The only remaining anti-Israel front

The Iran-Syria "common front" announced in Tehran in mid-February, the day after the assassination of Rafiq Hariri, is not new. Senior Iranian and Syrian officials have spoken of a "strategic partnership" for years.

From an Israeli standpoint, the Iran-Syria alliance, coupled with Hizballah and the Palestinian Islamist groups that the alliance supports, constitutes the only active hostile front in the Middle East. It is also an anti-American front, with Tehran and Damascus both interfering in Iraq. And it potentially endangers other regional states like Jordan and the Gulf emirates. Iran, though not Syria, is the only country in the Middle East that still rejects the idea of peace with Israel.

An examination of the Iran-Syria alliance is particularly relevant now because, problematic as that alliance is, it may tell us something about the prospects and workings of a future alliance between Iran and a Shi’ite-dominated regime in Iraq. This may not appear to be a likely prospect in the near future. But if Shi’ite Iran could find common cause for the past 25 years with a Shi’ite/Alawi minority regime in Syria, it is not beyond the realm of possibility that it could do so with the only majority Shi’ite Arab regime in the Middle East, in Baghdad.

The most convincing version of the origins of the Iran-Syria alliance also has an Iraqi Shi’ite aspect. It goes back to the 1970s, before the Islamic Republic of Iran came into existence, when Musa Sadr, a dynamic emissary to the downtrodden Shi’ites of southern Lebanon and a scion of the renowned Sadr family of Shi’ite Iraq, conferred "Muslim" status on President Hafez Assad of Syria. Assad, an Alawite, had drafted a constitution for Syria that determined that the president of the country be a Muslim. Representatives of Syria’s Sunni majority saw an opening to dethrone Assad by arguing that the Alawites, who split from Shi’ite Islam a thousand years ago, were not Muslims. Sadr, backed by the Shi’ite hierarchy then centered in Najaf and Karbala (where Ayatollah Khomeini lived in exile), solved Assad’s problem by declaring the Alawites Muslims, and in so doing laid the groundwork for an alliance.

During the mid to late 1970s, Shi’ite southern Lebanon and Syria provided refuge to several prominent leaders of Khomeini’s revolutionary "international" underground, like Sadeq Gotbzadeh and Abol Hassan Bani-Sadr. Once Khomeini took power in Iran in 1979, and particularly after the Iran-Iraq War began in 1980, the alliance became more formal and military in nature and was directed against Saddam’s Iraq and toward support for Hizballah in Lebanon.

Today the two allies are far from equal, with Syria undoubtedly the weaker and less stable partner. Iran seeks to develop nuclear weaponry, while Bashar Assad’s regime is, under duress, pulling out of Lebanon and declaring its intention to "democratize". Though the two partners feel threatened by the US presence in Iraq, they are working there at cross-purposes: Iran’s strategy is to allow the US to develop a Shi’ite-dominated regime, while Syria provides support to the Sunni remnants of Saddam’s Baath regime.

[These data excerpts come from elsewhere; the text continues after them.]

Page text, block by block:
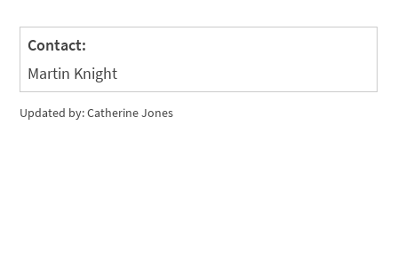
Contact:
Martin Knight
Updated by: Catherine Jones
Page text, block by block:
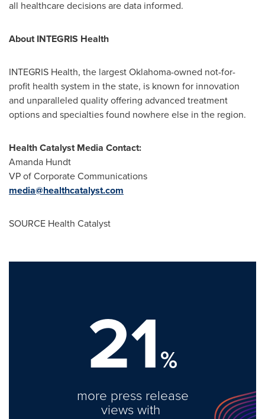
all healthcare decisions are data informed.
About INTEGRIS Health
INTEGRIS Health, the largestOklahoma-owned not-for-
profit health system in the state, is known for innovation
and unparalleled quality offering advanced treatment
options and specialties found nowhere else in the region.
Health Catalyst Media Contact:
Amanda Hundt
VP of Corporate Communications
media@healthcatalyst.com
SOURCE Health Catalyst
21%
more press release
views with
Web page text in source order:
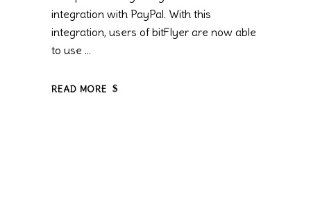
integration with PayPal. With this
integration, users of bitFlyer are now able
to use
READ MORE
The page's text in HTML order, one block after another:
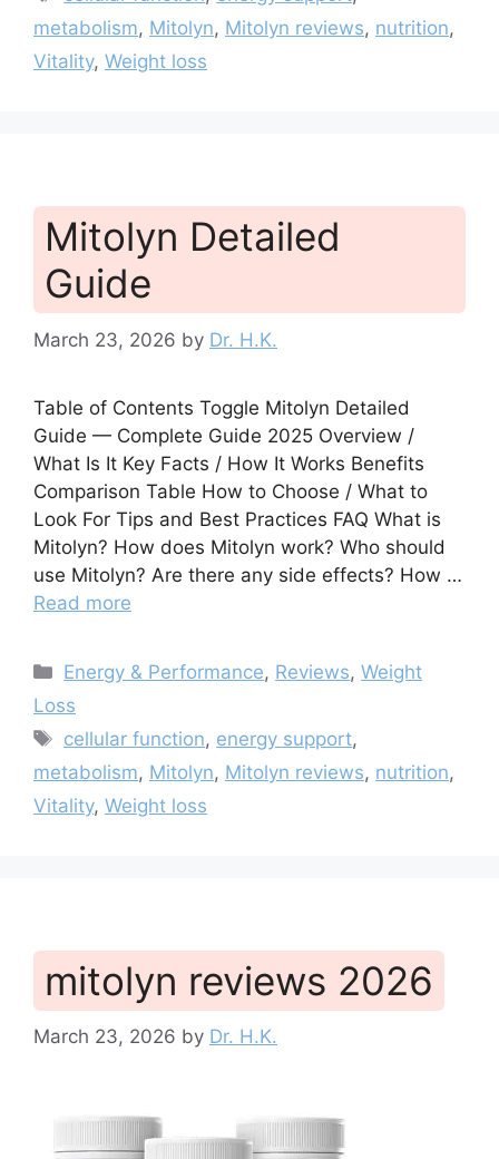
metabolism, Mitolyn, Mitolyn reviews, nutrition,
Vitality, Weight loss
Mitolyn Detailed
Guide
March 23, 2026 by Dr. H.K.
Table of Contents Toggle Mitolyn Detailed
Guide — Complete Guide 2025 Overview /
What Is It Key Facts / How It Works Benefits
Comparison Table How to Choose / What to
Look For Tips and Best Practices FAQ What is
Mitolyn? How does Mitolyn work? Who should
use Mitolyn? Are there any side effects? How …
Read more
Categories
Energy & Performance, Reviews,Weight
Loss
Tags
cellular function, energy support,
metabolism, Mitolyn, Mitolyn reviews, nutrition,
Vitality, Weight loss
mitolyn reviews 2026
March 23, 2026 by Dr. H.K.
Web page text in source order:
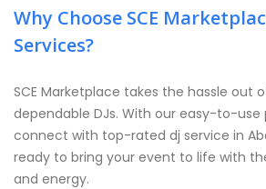
Why Choose SCE
Services?
SCE Marketplace takes the hassle out
dependable DJs. With our easy-to-
connect with top-rated dj service in
ready to bring your event to life with
and energy.
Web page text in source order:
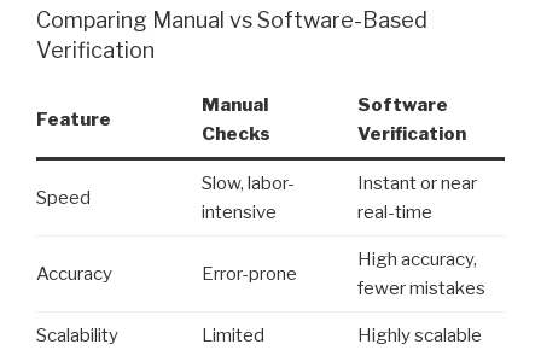
Comparing Manual vs Software-Based
Verification
Feature
Manual
Checks
Software
Verification
Speed
Slow, labor-
intensive
Instant or near
real-time
Accuracy Error-prone
High accuracy,
fewer mistakes
Scalability Limited Highly scalable
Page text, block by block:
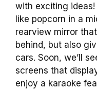
with exciting
like popcorn in a
rearview mirror
behind, but also
cars. Soon, we’ll
screens that
enjoy a karaoke
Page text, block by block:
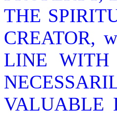
THE
CREATOR,
LINE WITH
VALUABLE
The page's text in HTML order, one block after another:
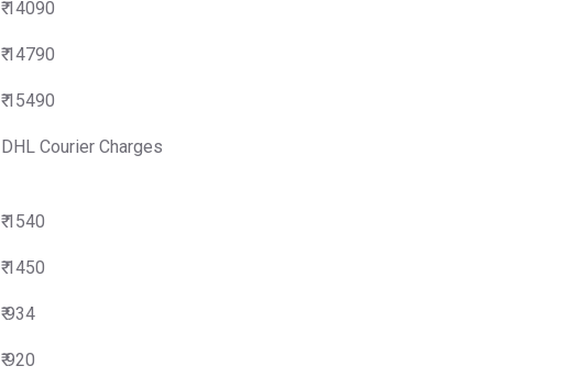
₹ 14090
₹ 14790
₹ 15490
DHL Courier Charges
₹ 1540
₹ 1450
₹ 934
₹ 920
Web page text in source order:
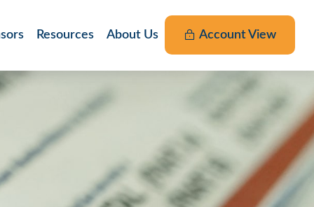
Resources About Us Account View
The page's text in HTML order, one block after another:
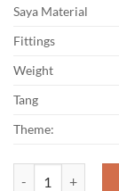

On the other hand, both countries (along with Turkey) share a fear of the spillover effect of possible Kurdish independence in northern Iraq, and both undoubtedly wish to ensure a dominant role for Hizballah in Lebanon and a minimization of American influence there. Some Middle East actors, like Jordan’s King Abdullah, project the specter of a Shi’ite "crescent" embodying Iran, Iraq, Syria and Hizballah in Lebanon, that threatens the entire Sunni Middle East.

Israel, which for understandable reasons considers itself a target of the Iran-Syria alliance, has two strategic concerns in this regard. One is Iran’s nuclear program. An attempt by the Bush administration to eliminate it by force could activate the alliance: Iran, with Syrian connivance, could seek to retaliate against Israel by means of a Hizballah attack, firing thousands of rockets supplied by Iran into northern Israel. Meanwhile Israel is exploring ways to enhance its strategic deterrent vis-a-vis Iran by moving closer to NATO and obtaining US security guarantees.

Israel’s second concern is Palestinian Islamist terrorism, fostered and supported by Hizballah with Iran’s active backing and Syria’s acquiescence. The current de facto ceasefire renders this last threat dormant, though it is not clear for how long.

The obvious way to neutralize the Iran-Syria alliance is to target the weaker link: Syria. The US is doing precisely this, by organizing international pressure on Syria to leave Lebanon. If Syria can also be persuaded to cease supporting the insurgents in Iraq and Bashar Assad indeed cleans up his regime–some Arab commentators are suggesting he could or should "pull a Qadhafi"–then Israel could enter into renewed peace talks with Syria, with one objective being to isolate Hizballah and break the alliance. This would have the effect of isolating Iran, whose nuclear program would then remain the only serious strategic threat from within to the Middle East.